The last case is known as hit-and-run. It happens when the impact is tangential, like between two billiard balls. But it is a little more complicated, of course. This last decade has seen the publication of many Smooth Particle Hydrodynamics (SPH) simulations, in which the impactor and the target are modeled as aggregates of particles. Their mutual interactions are of course considered. Such simulations permit to model the differentiated composition of the two involved bodies, i.e. heavy elements constitute the core, while lighter ones make the mantle, and to trace the outcome of the different geochimical components during and after the impact. This way, the results can be compared with our knowledge of the composition of the bodies. We can evaluate which fraction of the material of the impactor is finally reaccreted on the target, and we can also determine the consequences of hit-and-run collisions. It appears that these collisions do not leave the two bodies intact, but they may strip them from their outer layers.

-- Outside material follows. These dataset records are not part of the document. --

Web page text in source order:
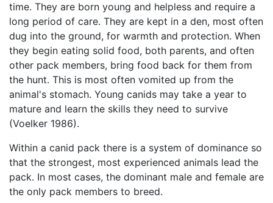
time. They are born young and helpless and require a
long period of care. They are kept in a den, most often
dug into the ground, for warmth and protection. When
they begin eating solid food, both parents, and often
other pack members, bring food back for them from
the hunt. This is most often vomited up from the
animal's stomach. Young canids may take a year to
mature and learn the skills they need to survive
(Voelker 1986).
Within a canid pack there is a system of dominance so
that the strongest, most experienced animals lead the
pack. In most cases, the dominant male and female are
the only pack members to breed.
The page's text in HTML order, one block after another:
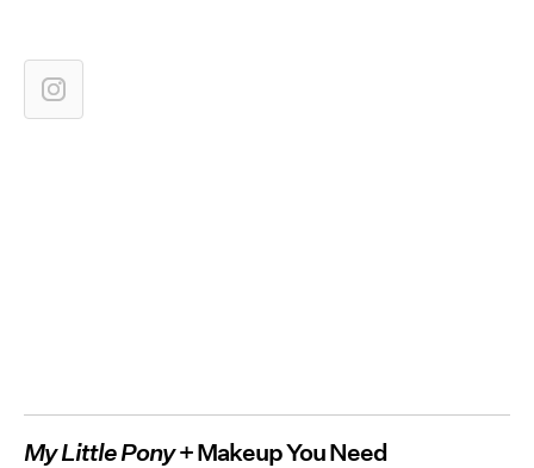
My Little Pony+ Makeup You Need
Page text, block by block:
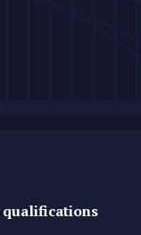
qualifications
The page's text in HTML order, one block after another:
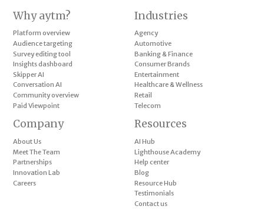
Why aytm?
Platform overview
Audience targeting
Survey editing tool
Insights dashboard
Skipper AI
Conversation AI
Community overview
Paid Viewpoint
Industries
Agency
Automotive
Banking & Finance
Consumer Brands
Entertainment
Healthcare & Wellness
Retail
Telecom
Company
About Us
Meet The Team
Partnerships
Innovation Lab
Careers
Resources
AI Hub
Lighthouse Academy
Help center
Blog
Resource Hub
Testimonials
Contact us
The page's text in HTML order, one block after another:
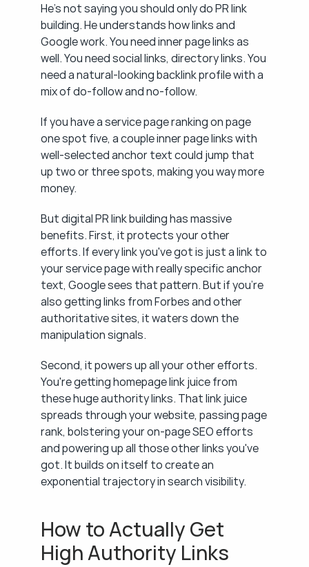
He's not saying you should only do PR link
building. He understands how links and
Google work. You need inner page links as
well. You need social links, directory links. You
need a natural-looking backlink profile with a
mix of do-follow and no-follow.
If you have a service page ranking on page
one spot five, a couple inner page links with
well-selected anchor text could jump that
up two or three spots, making you way more
money.
But digital PR link building has massive
benefits. First, it protects your other
efforts. If every link you've got is just a link to
your service page with really specific anchor
text, Google sees that pattern. But if you're
also getting links from Forbes and other
authoritative sites, it waters down the
manipulation signals.
Second, it powers up all your other efforts.
You're getting homepage link juice from
these huge authority links. That link juice
spreads through your website, passing page
rank, bolstering your on-page SEO efforts
and powering up all those other links you've
got. It builds on itself to create an
exponential trajectory in search visibility.
How to Actually Get
High Authority Links
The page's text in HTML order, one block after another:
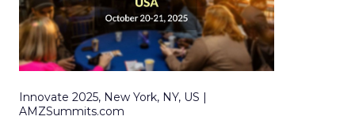
Innovate 2025, New York, NY, US |
AMZSummits.com
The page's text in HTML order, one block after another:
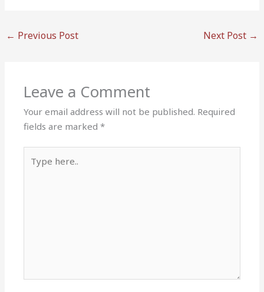
← Previous Post Next Post →
Leave a Comment
Your email address will not be published. Required
fields are marked*
here..
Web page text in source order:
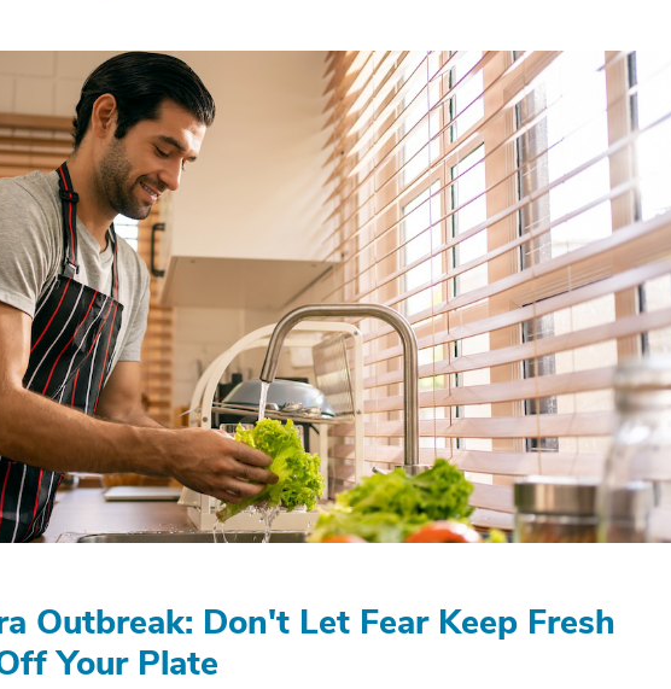
Outbreak: Don't Let Fear Keep Fresh
Your Plate
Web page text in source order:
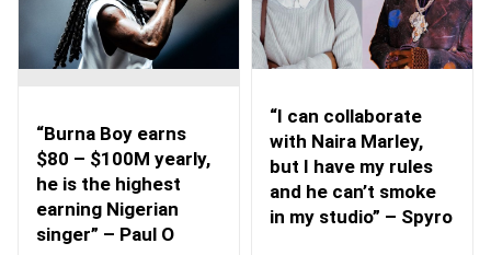
“Burna Boy earns
$80 – $100M yearly,
he is the highest
earning Nigerian
singer” – Paul O
“I can collaborate
with Naira Marley,
but I have my rules
and he can’t smoke
in my studio” – Spyro
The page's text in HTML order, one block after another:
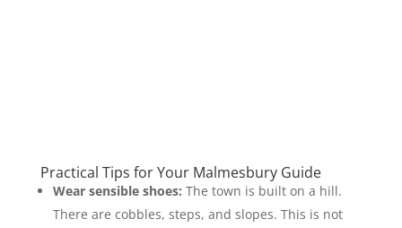
Practical Tips for Your Malmesbury Guide
Wear sensible shoes: The town is built on a hill.
There are cobbles, steps, and slopes. This is not
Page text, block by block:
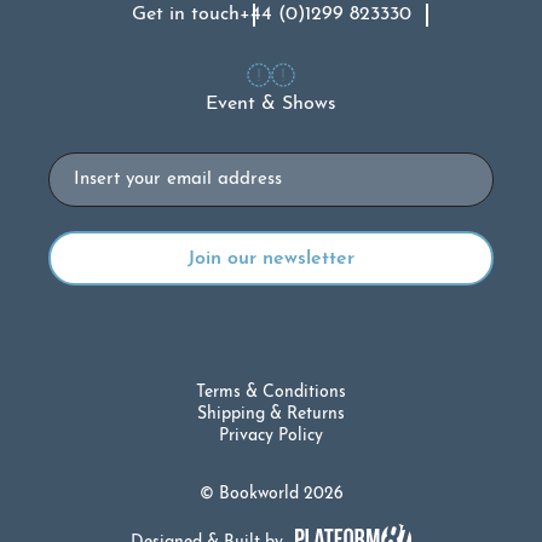
Get in touch+44 (0)1299 823330
Event & Shows
Email
© Bookworld 2026
Terms & Conditions
Shipping & Returns
Privacy Policy
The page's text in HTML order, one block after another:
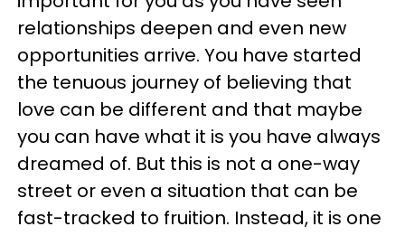
relationships deepen and even new
opportunities arrive. You have started
the tenuous journey of believing that
love can be different and that maybe
you can have what it is you have always
dreamed of. But this is not a one-way
street or even a situation that can be
fast-tracked to fruition. Instead, it is one
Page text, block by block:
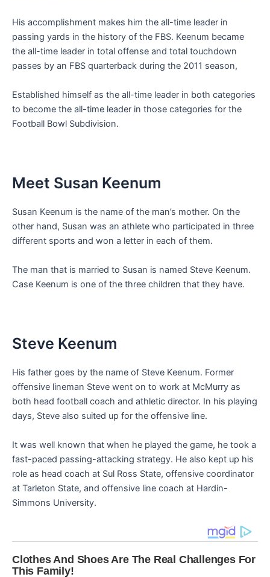
His accomplishment makes him the all-time leader in
passing yards in the history of the FBS. Keenum became
the all-time leader in total offense and total touchdown
passes by an FBS quarterback during the 2011 season,
Established himself as the all-time leader in both categories
to become the all-time leader in those categories for the
Football Bowl Subdivision.
Meet Susan Keenum
Susan Keenum is the name of the man’s mother. On the
other hand, Susan was an athlete who participated in three
different sports and won a letter in each of them.
The man that is married to Susan is named Steve Keenum.
Case Keenum is one of the three children that they have.
Steve Keenum
His father goes by the name of Steve Keenum. Former
offensive lineman Steve went on to work at McMurry as
both head football coach and athletic director. In his playing
days, Steve also suited up for the offensive line.
It was well known that when he played the game, he took a
fast-paced passing-attacking strategy. He also kept up his
role as head coach at Sul Ross State, offensive coordinator
at Tarleton State, and offensive line coach at Hardin-
Simmons University.
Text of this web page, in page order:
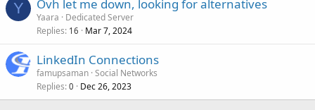
Y Ovh let me down, looking for alternatives
Yaara
Dedicated Server
Replies 16 Mar 7, 2024
LinkedIn Connections
famupsaman Social Networks
Replies 0 Dec 26, 2023
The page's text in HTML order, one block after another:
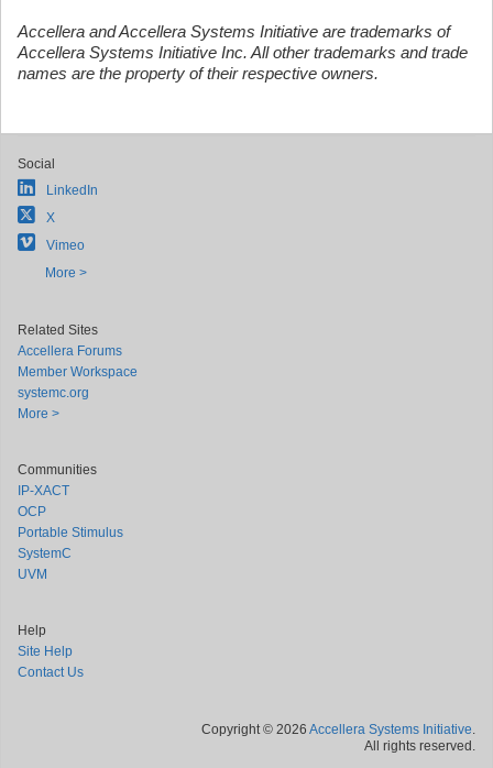
Accellera and Accellera Systems Initiative are trademarks of
Accellera Systems Initiative Inc. All other trademarks and trade
names are the property of their respective owners.
Social
LinkedIn
X
Vimeo
More >
Related Sites
Accellera Forums
Member Workspace
systemc.org
More >
Communities
IP-XACT
OCP
Portable Stimulus
SystemC
UVM
Help
Site Help
Contact Us
Copyright © 2026 Accellera Systems Initiative.
All rights reserved.
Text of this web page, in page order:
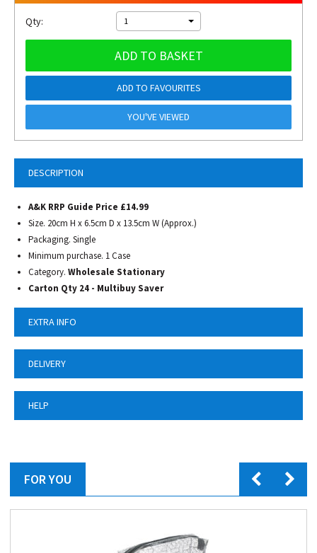
DESCRIPTION
A&K RRP Guide Price £14.99
Size. 20cm H x 6.5cm D x 13.5cm W (Approx.)
Packaging. Single
Minimum purchase. 1 Case
Category. Wholesale Stationary
Carton Qty 24 - Multibuy Saver
EXTRA INFO
DELIVERY
HELP
Qty: 1
ADD TO BASKET
ADD TO FAVOURITES
YOU'VE VIEWED
FOR YOU
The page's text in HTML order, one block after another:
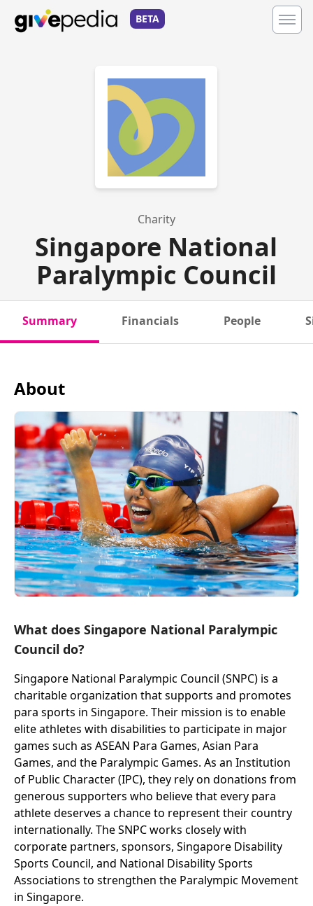
BETA
Charity
Singapore National
Paralympic Council
Summary Financials People
About
What does Singapore National Paralympic
Council do?
Singapore National Paralympic Council (SNPC) is a
charitable organization that supports and promotes
para sports in Singapore. Their mission is to enable
elite athletes with disabilities to participate in major
games such as ASEAN Para Games, Asian Para
Games, and the Paralympic Games. As an Institution
of Public Character (IPC), they rely on donations from
generous supporters who believe that every para
athlete deserves a chance to represent their country
internationally. The SNPC works closely with
corporate partners, sponsors, Singapore Disability
Sports Council, and National Disability Sports
Associations to strengthen the Paralympic Movement
in Singapore.

Why determining their origin

It appeared from the simulations and from the observed compositions of planetary bodies, like the Earth-Moon pair, that impacts do affect the composition of the resulting bodies, and that the difference of composition between the target and the impactor may result in variations of composition after the process is completed, i.e. not only the collision, but also the coalescence of the dust cloud and the reaccretion of the debris. Determining the composition of an impacted planetary body can tell us something on the composition of the impactor.
The composition of planetary bodies depend on their location in the Solar System. The distance with the Sun affects the temperature, which itself affects the viscoelastic properties of the material. Moreover, the initial protoplanetary nebula which gave birth to the Solar System had probably a radial dependent composition, which affected the composition of the resulting planetary bodies. If we could know where an impactor came from, that would tell us something on the primordial Solar System.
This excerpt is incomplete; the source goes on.